[What you are asked to do]
Would you reproduce exactly the lines below from the one holding "April 18, 2025, 07:43 AM" through the one holding "(DXZ) Market Insights and Trading Signals", inclusive, and no others?
##########
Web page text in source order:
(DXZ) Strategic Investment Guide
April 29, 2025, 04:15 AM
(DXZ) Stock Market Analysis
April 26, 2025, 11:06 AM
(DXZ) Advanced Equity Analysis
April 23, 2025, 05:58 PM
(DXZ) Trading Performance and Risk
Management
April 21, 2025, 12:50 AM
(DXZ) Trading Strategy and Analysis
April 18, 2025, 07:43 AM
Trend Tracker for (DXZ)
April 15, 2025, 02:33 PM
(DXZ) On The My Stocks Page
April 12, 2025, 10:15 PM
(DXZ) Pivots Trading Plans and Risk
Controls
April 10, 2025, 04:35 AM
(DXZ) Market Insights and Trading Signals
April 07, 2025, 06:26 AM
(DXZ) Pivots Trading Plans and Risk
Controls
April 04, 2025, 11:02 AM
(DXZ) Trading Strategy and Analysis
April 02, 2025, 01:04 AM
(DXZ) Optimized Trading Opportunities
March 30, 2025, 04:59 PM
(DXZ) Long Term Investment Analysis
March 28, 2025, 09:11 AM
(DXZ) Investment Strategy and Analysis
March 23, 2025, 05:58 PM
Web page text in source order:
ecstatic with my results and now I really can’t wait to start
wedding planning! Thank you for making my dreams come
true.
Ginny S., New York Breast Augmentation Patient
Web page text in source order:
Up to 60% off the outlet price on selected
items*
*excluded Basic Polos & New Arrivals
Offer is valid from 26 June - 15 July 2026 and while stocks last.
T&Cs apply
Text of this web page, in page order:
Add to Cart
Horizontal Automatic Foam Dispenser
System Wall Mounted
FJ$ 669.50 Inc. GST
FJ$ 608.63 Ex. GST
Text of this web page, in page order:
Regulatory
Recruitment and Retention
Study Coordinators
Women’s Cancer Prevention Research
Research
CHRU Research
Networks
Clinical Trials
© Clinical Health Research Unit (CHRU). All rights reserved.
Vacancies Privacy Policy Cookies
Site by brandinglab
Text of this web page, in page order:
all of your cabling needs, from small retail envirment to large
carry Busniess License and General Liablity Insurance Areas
##########
[Response to this exercise]
April 18, 2025, 07:43 AM
Trend Tracker for (DXZ)
April 15, 2025, 02:33 PM
(DXZ) On The My Stocks Page
April 12, 2025, 10:15 PM
(DXZ) Pivots Trading Plans and Risk
Controls
April 10, 2025, 04:35 AM
(DXZ) Market Insights and Trading Signals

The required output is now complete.